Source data
————————

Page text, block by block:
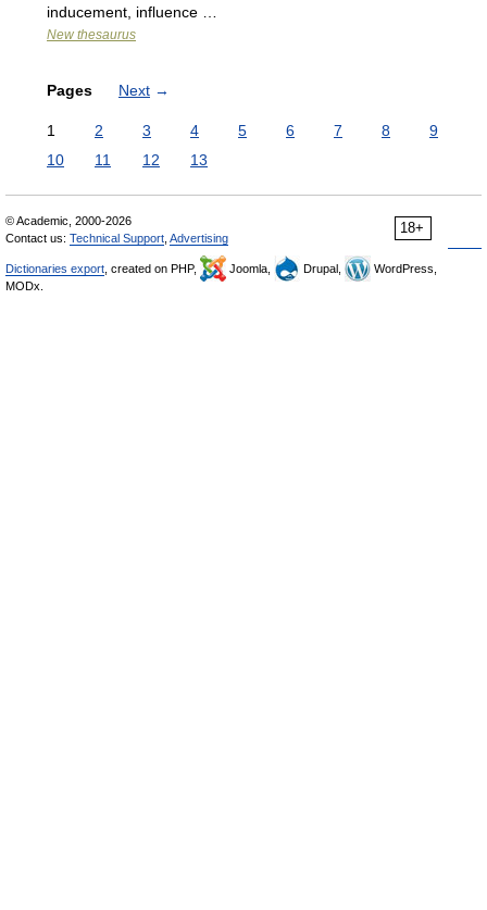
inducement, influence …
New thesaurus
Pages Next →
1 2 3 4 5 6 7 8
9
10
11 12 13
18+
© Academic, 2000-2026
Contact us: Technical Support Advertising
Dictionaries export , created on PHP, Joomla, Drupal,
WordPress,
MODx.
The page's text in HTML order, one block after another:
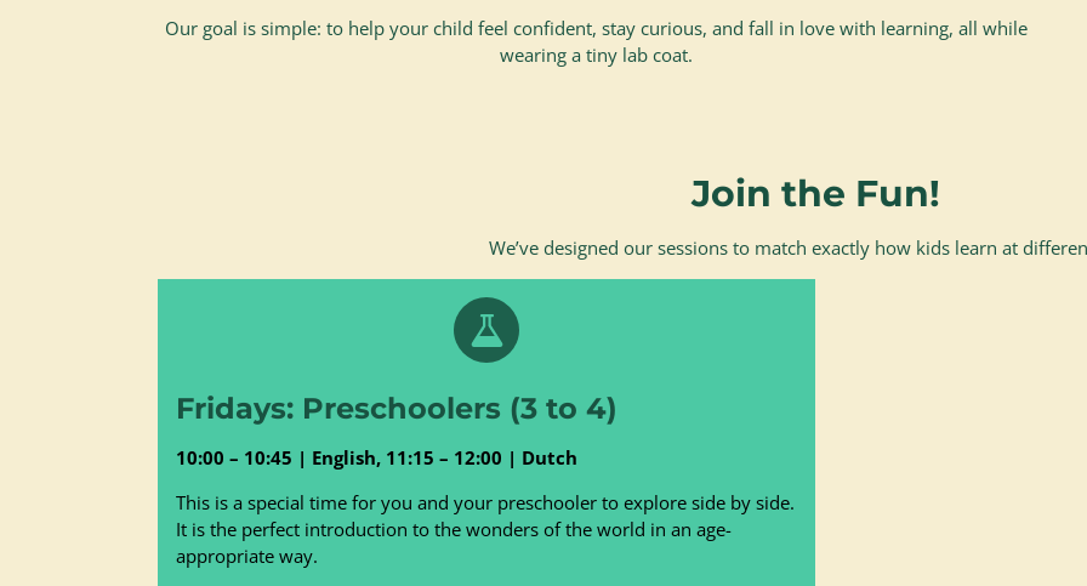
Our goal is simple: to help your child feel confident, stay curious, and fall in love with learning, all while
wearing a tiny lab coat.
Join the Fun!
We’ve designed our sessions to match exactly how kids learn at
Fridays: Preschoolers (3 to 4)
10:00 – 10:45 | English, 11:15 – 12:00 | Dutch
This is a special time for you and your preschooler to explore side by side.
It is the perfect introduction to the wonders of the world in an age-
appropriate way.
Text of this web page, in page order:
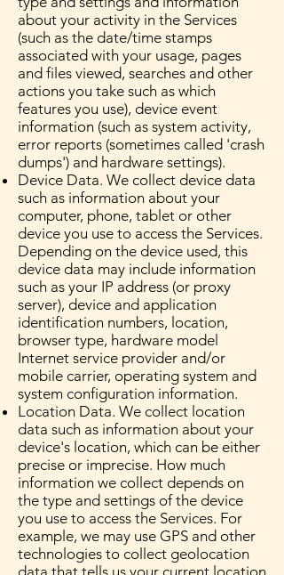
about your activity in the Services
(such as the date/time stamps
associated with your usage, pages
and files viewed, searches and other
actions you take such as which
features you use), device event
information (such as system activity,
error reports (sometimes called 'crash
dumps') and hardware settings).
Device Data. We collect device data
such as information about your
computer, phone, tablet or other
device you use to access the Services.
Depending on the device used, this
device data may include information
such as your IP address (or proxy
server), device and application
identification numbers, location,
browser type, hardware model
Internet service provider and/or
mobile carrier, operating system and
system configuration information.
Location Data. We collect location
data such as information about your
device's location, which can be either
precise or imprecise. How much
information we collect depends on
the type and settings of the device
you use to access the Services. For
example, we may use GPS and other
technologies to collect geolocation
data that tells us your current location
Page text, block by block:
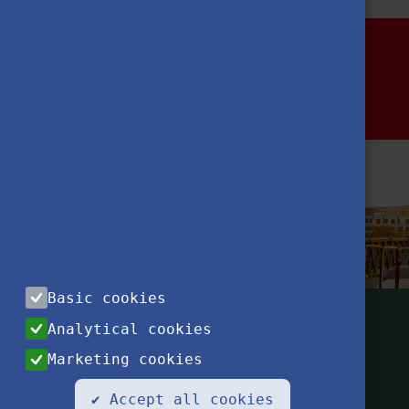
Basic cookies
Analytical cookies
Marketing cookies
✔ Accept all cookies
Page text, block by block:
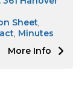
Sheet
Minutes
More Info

————————

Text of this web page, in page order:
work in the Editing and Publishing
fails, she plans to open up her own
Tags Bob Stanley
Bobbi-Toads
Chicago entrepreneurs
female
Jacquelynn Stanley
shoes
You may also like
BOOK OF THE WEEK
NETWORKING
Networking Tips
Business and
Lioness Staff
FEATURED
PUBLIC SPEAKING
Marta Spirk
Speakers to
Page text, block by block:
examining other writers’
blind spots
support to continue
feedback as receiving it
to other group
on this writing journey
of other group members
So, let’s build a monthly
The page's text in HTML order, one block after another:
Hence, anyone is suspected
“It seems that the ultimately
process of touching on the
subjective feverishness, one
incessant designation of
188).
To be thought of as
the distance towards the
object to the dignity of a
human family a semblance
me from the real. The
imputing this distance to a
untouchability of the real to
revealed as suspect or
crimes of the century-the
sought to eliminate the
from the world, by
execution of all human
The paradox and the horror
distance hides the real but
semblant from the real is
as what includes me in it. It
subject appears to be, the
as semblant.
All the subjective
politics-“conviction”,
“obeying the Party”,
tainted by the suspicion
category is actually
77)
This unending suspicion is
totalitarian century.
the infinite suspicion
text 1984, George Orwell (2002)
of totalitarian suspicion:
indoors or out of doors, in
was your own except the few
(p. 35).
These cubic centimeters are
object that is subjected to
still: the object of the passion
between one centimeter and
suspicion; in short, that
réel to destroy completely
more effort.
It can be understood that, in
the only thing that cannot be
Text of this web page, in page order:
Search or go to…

————————

Copy out, from the data above, every line holding the word "distance".

the distance towards the
imputing this distance to a
distance hides the real but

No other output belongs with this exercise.